A study of the effect of attenuation curvature on molecular correlation energies by introducing an explicit cutoff radius into two-electron integrals.

We present a new attenuator function that can be applied to the Coulomb operator. Similar to the popular erf(omegar) attenuator, the function [erf(omega(r + r0)) + erf(omega(r - r0))]/2 divides the Coulomb potential into a singular short-range piece and a non-singular long-range piece. In our attenuator, omega controls the sharpness of the short-range/long-range division at r0. With r0 = 0, this reduces to erf(omegar), but the additional parameter allows more flexible adjustment of the potential, for physical and/or computational reasons. We present some illustrative results for a truncated MP2 method, where mean field effects are handled exactly and correlation is treated locally. This study indicates, somewhat expectedly, that the slope and curvature of the attenuated potential are more important than its value (a trivial constant may always be added to a potential). However, there are some surprising features of the data that suggest what bounds need to be put on the curvature of the attenuated potential in order to achieve reasonable physics.

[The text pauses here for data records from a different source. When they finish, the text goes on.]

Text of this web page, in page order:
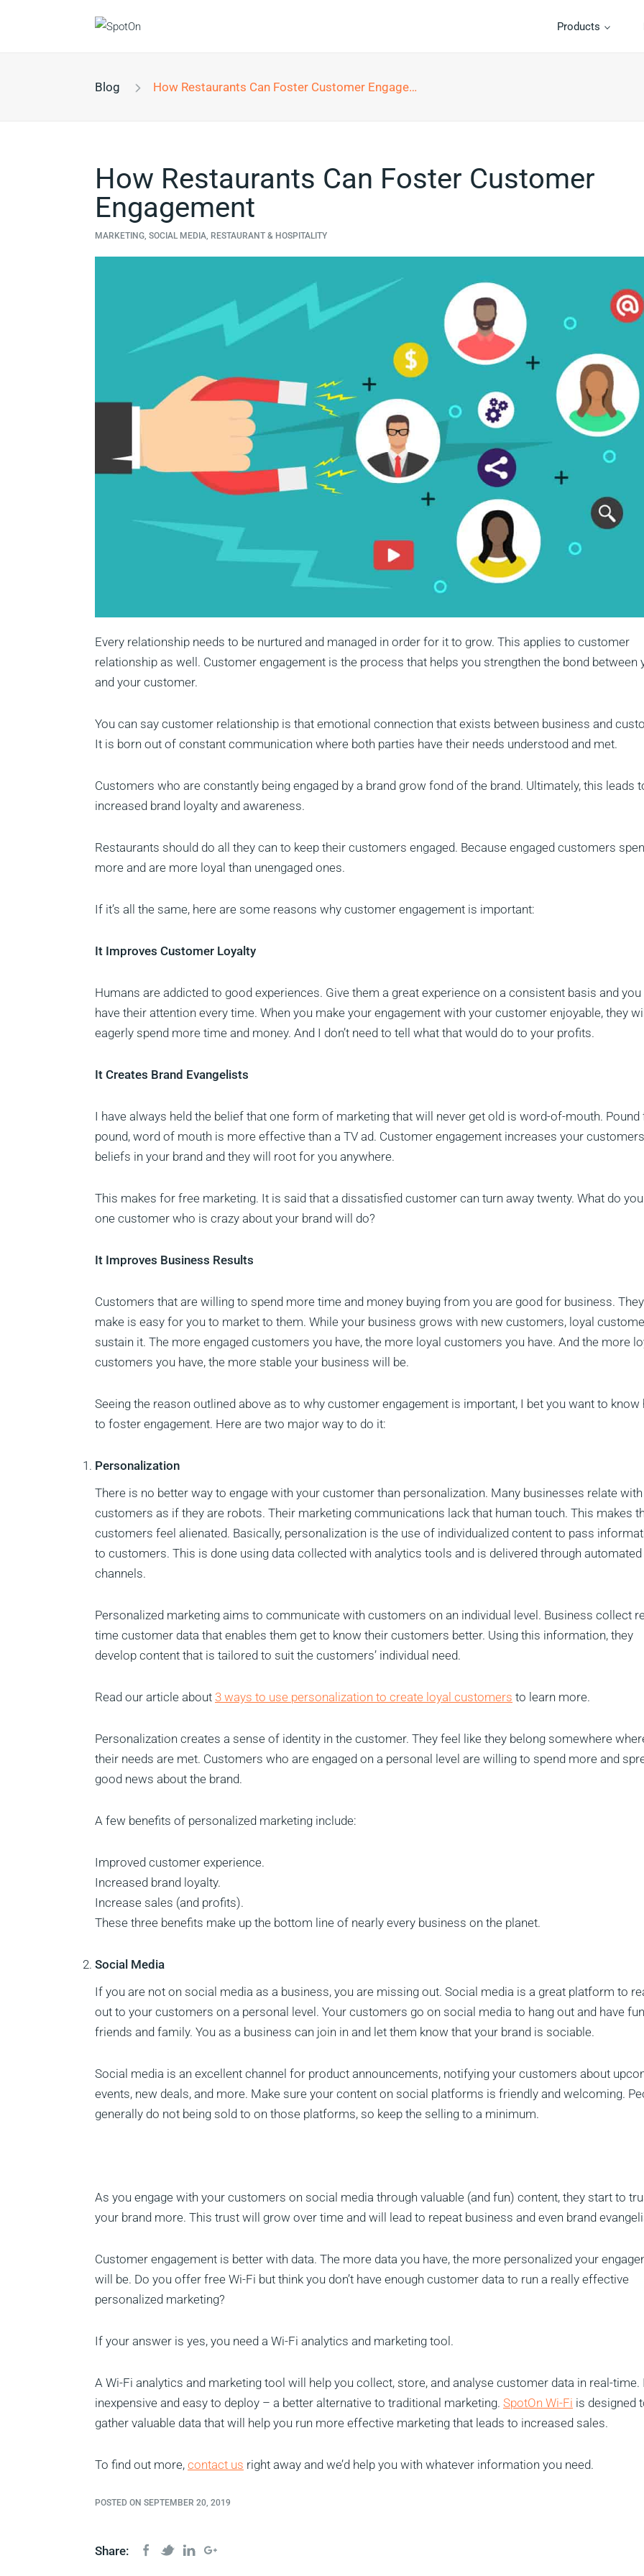
Products
Blog How Restaurants Can Foster Customer Engagement
How Restaurants Can Foster Customer
Engagement
MARKETING, SOCIAL MEDIA, RESTAURANT & HOSPITALITY
Every relationship needs to be nurtured and managed in order for it to grow. This applies to customer
relationship as well. Customer engagement is the process that helps you strengthen the bond between
and your customer.
You can say customer relationship is that emotional connection that exists between business and
It is born out of constant communication where both parties have their needs understood and met.
Customers who are constantly being engaged by a brand grow fond of the brand. Ultimately, this leads
increased brand loyalty and awareness.
Restaurants should do all they can to keep their customers engaged. Because engaged customers
more and are more loyal than unengaged ones.
If it’s all the same, here are some reasons why customer engagement is important:
It Improves Customer Loyalty
Humans are addicted to good experiences. Give them a great experience on a consistent basis and
have their attention every time. When you make your engagement with your customer enjoyable, they
eagerly spend more time and money. And I don’t need to tell what that would do to your profits.
It Creates Brand Evangelists
I have always held the belief that one form of marketing that will never get old is word-of-mouth. Pound
pound, word of mouth is more effective than a TV ad. Customer engagement increases your
beliefs in your brand and they will root for you anywhere.
This makes for free marketing. It is said that a dissatisfied customer can turn away twenty. What do
one customer who is crazy about your brand will do?
It Improves Business Results
Customers that are willing to spend more time and money buying from you are good for business. They
make is easy for you to market to them. While your business grows with new customers, loyal
sustain it. The more engaged customers you have, the more loyal customers you have. And the more
customers you have, the more stable your business will be.
Seeing the reason outlined above as to why customer engagement is important, I bet you want to know
to foster engagement. Here are two major way to do it:
Personalization
There is no better way to engage with your customer than personalization. Many businesses relate
customers as if they are robots. Their marketing communications lack that human touch. This makes
customers feel alienated. Basically, personalization is the use of individualized content to pass
to customers. This is done using data collected with analytics tools and is delivered through automated
channels.
Personalized marketing aims to communicate with customers on an individual level. Business collect
time customer data that enables them get to know their customers better. Using this information, they
develop content that is tailored to suit the customers’ individual need.
Read our article about 3 ways to use personalization to create loyal customers to learn more.
Personalization creates a sense of identity in the customer. They feel like they belong somewhere
their needs are met. Customers who are engaged on a personal level are willing to spend more and
good news about the brand.
A few benefits of personalized marketing include:
Improved customer experience.
Increased brand loyalty.
Increase sales (and profits).
These three benefits make up the bottom line of nearly every business on the planet.
Social Media
If you are not on social media as a business, you are missing out. Social media is a great platform to
out to your customers on a personal level. Your customers go on social media to hang out and have
friends and family. You as a business can join in and let them know that your brand is sociable.
Social media is an excellent channel for product announcements, notifying your customers about
events, new deals, and more. Make sure your content on social platforms is friendly and welcoming.
generally do not being sold to on those platforms, so keep the selling to a minimum.
As you engage with your customers on social media through valuable (and fun) content, they start to
your brand more. This trust will grow over time and will lead to repeat business and even brand
Customer engagement is better with data. The more data you have, the more personalized your
will be. Do you offer free Wi-Fi but think you don’t have enough customer data to run a really effective
personalized marketing?
If your answer is yes, you need a Wi-Fi analytics and marketing tool.
A Wi-Fi analytics and marketing tool will help you collect, store, and analyse customer data in real-time.
inexpensive and easy to deploy – a better alternative to traditional marketing. SpotOn Wi-Fi is designed
gather valuable data that will help you run more effective marketing that leads to increased sales.
To find out more, contact us right away and we’d help you with whatever information you need.
POSTED ON SEPTEMBER 20, 2019
Share:

Conveniently, we find that our attenuator form has the ability to preserve the curvature of the Coulomb potential almost exactly at short range, allowing for the truncation of long-range interactions while preserving the local physics very well. The molecular integrals for the resultant operator can be done analytically over Gaussian basis functions, and the extensive algebraic manipulations necessary to evaluate them stably are shown.